● **What is needed**: Only the lines from the first line of the records through the line containing "Oliver Hitchcock, Wentao" belong in the answer. Copy them exactly.
[Materials provided]
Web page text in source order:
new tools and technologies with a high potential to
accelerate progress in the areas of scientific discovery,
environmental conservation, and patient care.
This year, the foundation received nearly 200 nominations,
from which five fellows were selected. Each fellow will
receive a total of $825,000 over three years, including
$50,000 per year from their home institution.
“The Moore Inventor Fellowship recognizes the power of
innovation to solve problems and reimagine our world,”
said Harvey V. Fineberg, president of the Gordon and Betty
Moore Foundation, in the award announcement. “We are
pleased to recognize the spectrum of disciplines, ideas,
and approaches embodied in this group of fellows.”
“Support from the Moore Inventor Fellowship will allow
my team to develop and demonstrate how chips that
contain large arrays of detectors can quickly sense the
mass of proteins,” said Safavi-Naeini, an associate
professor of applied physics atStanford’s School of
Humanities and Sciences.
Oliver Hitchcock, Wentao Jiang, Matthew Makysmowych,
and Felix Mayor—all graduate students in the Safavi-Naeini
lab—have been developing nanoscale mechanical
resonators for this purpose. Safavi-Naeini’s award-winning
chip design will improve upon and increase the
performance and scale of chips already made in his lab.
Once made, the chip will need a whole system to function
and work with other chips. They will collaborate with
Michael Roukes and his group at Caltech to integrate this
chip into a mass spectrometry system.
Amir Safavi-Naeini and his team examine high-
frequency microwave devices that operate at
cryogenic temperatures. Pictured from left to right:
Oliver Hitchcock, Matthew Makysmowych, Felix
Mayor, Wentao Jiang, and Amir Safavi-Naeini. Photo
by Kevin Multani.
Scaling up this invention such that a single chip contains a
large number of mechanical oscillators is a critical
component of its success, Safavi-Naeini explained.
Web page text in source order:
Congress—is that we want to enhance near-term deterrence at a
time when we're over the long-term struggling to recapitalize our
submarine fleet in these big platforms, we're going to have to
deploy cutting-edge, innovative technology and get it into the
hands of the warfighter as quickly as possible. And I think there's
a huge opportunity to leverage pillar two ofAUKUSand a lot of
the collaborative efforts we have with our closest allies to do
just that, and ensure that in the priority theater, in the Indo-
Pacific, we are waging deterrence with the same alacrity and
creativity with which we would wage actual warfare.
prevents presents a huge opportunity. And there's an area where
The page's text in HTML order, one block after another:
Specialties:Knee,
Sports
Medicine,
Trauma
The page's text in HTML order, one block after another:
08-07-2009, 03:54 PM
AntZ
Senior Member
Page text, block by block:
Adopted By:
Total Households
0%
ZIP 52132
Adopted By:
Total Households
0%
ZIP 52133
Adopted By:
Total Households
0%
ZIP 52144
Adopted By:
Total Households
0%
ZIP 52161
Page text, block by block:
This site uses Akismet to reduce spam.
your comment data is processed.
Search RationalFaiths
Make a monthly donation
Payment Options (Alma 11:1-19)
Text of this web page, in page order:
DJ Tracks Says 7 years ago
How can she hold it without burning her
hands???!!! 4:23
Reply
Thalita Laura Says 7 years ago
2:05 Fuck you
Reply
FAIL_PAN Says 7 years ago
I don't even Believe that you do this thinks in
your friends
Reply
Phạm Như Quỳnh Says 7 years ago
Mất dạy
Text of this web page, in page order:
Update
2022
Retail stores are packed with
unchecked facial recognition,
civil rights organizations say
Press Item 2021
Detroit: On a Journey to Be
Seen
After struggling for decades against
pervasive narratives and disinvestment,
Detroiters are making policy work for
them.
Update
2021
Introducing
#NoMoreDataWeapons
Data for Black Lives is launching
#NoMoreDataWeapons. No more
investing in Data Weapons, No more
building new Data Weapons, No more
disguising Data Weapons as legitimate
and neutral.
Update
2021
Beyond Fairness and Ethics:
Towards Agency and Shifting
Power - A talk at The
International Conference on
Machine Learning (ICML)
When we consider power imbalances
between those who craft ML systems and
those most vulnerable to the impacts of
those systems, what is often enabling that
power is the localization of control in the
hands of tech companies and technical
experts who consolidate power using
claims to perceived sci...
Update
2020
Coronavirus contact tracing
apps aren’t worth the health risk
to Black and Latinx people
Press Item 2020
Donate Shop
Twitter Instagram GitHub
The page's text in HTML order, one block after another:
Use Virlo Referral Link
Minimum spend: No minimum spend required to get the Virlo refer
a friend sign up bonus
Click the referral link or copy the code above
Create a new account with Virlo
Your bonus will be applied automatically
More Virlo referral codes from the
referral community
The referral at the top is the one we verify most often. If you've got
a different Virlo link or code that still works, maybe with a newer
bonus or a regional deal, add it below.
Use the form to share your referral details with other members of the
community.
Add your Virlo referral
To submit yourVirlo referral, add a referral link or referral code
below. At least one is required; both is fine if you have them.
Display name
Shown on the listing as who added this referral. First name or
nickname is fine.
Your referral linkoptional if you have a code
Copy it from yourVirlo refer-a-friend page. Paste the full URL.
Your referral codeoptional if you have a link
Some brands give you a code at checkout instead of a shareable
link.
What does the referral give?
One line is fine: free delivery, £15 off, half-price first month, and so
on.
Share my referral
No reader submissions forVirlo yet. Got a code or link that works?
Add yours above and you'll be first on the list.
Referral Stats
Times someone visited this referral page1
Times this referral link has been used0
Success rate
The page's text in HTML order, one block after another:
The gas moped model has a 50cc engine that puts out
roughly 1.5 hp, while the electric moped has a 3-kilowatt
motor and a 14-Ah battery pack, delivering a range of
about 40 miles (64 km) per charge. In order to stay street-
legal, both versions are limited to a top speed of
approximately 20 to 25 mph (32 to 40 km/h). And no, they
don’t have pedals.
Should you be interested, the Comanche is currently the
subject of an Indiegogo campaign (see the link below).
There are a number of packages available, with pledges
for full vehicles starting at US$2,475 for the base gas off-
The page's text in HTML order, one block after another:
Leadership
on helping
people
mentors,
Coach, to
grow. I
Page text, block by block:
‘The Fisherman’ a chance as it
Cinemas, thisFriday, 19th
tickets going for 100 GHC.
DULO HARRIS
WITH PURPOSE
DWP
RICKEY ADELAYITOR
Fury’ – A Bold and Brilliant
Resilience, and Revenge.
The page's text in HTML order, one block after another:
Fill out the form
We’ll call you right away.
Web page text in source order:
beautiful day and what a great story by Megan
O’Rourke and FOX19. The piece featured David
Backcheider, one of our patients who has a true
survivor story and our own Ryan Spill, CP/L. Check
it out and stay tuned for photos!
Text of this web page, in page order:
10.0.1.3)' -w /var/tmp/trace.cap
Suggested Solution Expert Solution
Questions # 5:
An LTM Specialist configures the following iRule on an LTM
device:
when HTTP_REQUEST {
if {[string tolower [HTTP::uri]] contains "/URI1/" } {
[/Materials provided]
● **Solution to this problem**:
Web page text in source order:
new tools and technologies with a high potential to
accelerate progress in the areas of scientific discovery,
environmental conservation, and patient care.
This year, the foundation received nearly 200 nominations,
from which five fellows were selected. Each fellow will
receive a total of $825,000 over three years, including
$50,000 per year from their home institution.
“The Moore Inventor Fellowship recognizes the power of
innovation to solve problems and reimagine our world,”
said Harvey V. Fineberg, president of the Gordon and Betty
Moore Foundation, in the award announcement. “We are
pleased to recognize the spectrum of disciplines, ideas,
and approaches embodied in this group of fellows.”
“Support from the Moore Inventor Fellowship will allow
my team to develop and demonstrate how chips that
contain large arrays of detectors can quickly sense the
mass of proteins,” said Safavi-Naeini, an associate
professor of applied physics atStanford’s School of
Humanities and Sciences.
Oliver Hitchcock, Wentao Jiang, Matthew Makysmowych,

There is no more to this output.